Abakumov was arrested and tortured soon after being dismissed as head of the MGB.[14] He was charged with being a sympathizer and protector of the criminal Jewish underground.[15] This arrest was followed by the arrests of many agents who worked for him in the central apparatus of the MGB, including most Jews.[16]

The killer doctors case was revived in 1952 when the letter from cardiologist Lydia Timashuk [ru] was dug up from the archives. In 1948, Timashuk wrote a letter to the head of Stalin's security, General Nikolai Vlasik, explaining that Zhdanov suffered a heart attack, but the Kremlin doctors who treated him missed it and prescribed the wrong treatment for him. Zhdanov soon died and the doctors covered up their mistake. The letter, however, was originally ignored.[17][18] In 1953, Timashuk was awarded the Order of Lenin (later revoked) "for the assistance in unmasking killer doctors", and for a long time Timashuk had an unjust stigma of the instigator of this persecution of doctors after Khrushchev in his "Secret Speech" mentioned her in this respect.[19][20]

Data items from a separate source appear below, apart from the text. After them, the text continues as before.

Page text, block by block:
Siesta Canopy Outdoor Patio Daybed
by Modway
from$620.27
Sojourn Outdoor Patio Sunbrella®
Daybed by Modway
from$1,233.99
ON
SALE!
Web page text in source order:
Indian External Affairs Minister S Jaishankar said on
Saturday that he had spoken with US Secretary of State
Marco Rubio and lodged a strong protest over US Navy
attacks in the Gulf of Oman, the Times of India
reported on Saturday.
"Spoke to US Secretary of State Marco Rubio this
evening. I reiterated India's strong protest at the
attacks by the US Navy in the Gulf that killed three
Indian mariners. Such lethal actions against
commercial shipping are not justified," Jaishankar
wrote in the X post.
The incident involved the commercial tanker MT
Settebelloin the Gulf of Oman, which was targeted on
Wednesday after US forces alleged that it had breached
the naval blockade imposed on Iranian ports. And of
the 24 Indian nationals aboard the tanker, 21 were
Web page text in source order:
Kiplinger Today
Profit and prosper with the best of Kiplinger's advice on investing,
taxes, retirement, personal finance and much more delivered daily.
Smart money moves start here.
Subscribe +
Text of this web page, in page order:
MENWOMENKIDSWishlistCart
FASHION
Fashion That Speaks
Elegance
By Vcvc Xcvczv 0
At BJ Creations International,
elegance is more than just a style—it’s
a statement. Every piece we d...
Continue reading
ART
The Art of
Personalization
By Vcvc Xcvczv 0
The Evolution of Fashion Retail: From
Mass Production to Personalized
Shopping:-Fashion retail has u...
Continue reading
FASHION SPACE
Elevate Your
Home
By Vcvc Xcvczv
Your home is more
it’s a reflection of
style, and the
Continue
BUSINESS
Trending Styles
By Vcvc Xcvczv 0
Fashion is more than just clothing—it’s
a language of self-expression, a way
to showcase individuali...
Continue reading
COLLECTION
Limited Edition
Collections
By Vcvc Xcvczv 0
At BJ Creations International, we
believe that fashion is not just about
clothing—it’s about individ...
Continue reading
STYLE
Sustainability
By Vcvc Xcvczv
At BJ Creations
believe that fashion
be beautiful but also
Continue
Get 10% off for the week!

The Kremlin doctors involved in the cover up were to be arrested, but they were all Russian. To portray the conspiracy as Zionist, Ryumin and Semyon Ignatyev, who had succeeded Abakumov as head of the MGB, had the Jewish doctors Etinger supposedly specified also added to the arrest list; many of them, like Miron Vovsi, had been consulted by the Kremlin's medical department. The arrests started in September 1952.[21] Vlasik was fired as head of Stalin's security and eventually also arrested for ignoring the Timashuk letter.[22][23]

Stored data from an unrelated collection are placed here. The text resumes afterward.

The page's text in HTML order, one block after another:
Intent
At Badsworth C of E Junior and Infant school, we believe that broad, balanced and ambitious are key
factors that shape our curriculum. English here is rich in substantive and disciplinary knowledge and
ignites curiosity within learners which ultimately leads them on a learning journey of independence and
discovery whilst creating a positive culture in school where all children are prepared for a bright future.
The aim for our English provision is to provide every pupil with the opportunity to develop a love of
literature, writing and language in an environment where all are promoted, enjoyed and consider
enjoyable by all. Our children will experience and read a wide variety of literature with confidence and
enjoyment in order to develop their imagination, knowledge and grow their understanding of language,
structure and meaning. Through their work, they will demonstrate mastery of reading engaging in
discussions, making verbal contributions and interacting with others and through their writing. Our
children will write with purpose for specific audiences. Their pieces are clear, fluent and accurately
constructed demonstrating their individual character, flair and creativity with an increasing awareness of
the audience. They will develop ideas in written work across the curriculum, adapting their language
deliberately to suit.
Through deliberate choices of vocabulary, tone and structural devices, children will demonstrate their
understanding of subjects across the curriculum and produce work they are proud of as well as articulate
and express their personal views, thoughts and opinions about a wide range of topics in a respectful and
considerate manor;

Initially, 37 were arrested. Under torture, prisoners seized in the investigation of the alleged plot were compelled to produce evidence against themselves and their associates.[24][25]

Stalin harangued Ignatyev and accused the MGB of incompetence. He demanded that the interrogations of doctors already under arrest be accelerated.[26] Stalin complained that there was no clear picture of the Zionist conspiracy and no solid evidence that specifically the Jewish doctors were guilty.[25]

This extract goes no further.